Exercise requirements: Of the entries below, return only those lines from the line with "Kāḷa, standing in the" to the line with "to arrange the", exactly, both included.

══ The data ══

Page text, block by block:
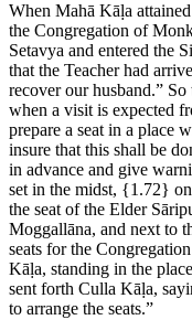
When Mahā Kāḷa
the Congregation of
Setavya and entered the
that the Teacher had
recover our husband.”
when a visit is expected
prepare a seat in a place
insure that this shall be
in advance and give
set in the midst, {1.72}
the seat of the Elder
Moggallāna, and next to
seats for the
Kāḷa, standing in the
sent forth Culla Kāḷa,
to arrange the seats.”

═══
══ The data ══

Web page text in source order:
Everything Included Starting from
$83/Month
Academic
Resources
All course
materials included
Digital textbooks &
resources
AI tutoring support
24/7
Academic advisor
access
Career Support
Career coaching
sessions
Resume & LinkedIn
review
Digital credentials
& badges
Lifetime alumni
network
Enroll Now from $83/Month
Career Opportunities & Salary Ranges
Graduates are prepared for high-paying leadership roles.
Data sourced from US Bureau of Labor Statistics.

═══
══ The data ══

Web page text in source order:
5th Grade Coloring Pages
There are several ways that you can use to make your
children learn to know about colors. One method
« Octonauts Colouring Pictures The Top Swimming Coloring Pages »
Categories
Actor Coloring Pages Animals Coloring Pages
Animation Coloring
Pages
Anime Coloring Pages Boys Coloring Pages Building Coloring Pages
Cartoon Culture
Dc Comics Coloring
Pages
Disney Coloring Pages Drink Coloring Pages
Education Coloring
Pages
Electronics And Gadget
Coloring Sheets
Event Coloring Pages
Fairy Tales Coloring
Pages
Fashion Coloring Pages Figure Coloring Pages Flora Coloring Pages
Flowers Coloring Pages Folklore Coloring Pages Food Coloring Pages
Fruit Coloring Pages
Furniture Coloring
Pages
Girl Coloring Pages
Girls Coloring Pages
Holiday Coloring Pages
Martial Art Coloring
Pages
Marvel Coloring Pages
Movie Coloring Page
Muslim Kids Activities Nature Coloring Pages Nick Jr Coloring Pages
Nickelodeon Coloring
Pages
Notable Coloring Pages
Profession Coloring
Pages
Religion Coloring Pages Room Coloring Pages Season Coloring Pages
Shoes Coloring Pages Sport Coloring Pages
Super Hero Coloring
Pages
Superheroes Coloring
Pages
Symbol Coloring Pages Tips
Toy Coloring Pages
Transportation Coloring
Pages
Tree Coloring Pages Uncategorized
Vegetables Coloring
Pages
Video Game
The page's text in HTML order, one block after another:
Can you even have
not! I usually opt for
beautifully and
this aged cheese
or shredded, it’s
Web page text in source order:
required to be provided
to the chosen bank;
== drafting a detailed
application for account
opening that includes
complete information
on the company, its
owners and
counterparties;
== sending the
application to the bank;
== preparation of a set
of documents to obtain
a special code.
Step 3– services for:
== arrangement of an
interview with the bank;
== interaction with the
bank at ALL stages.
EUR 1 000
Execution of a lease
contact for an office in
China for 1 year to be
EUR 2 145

═══

Reply:
Kāḷa, standing in the
sent forth Culla Kāḷa,
to arrange the seats.”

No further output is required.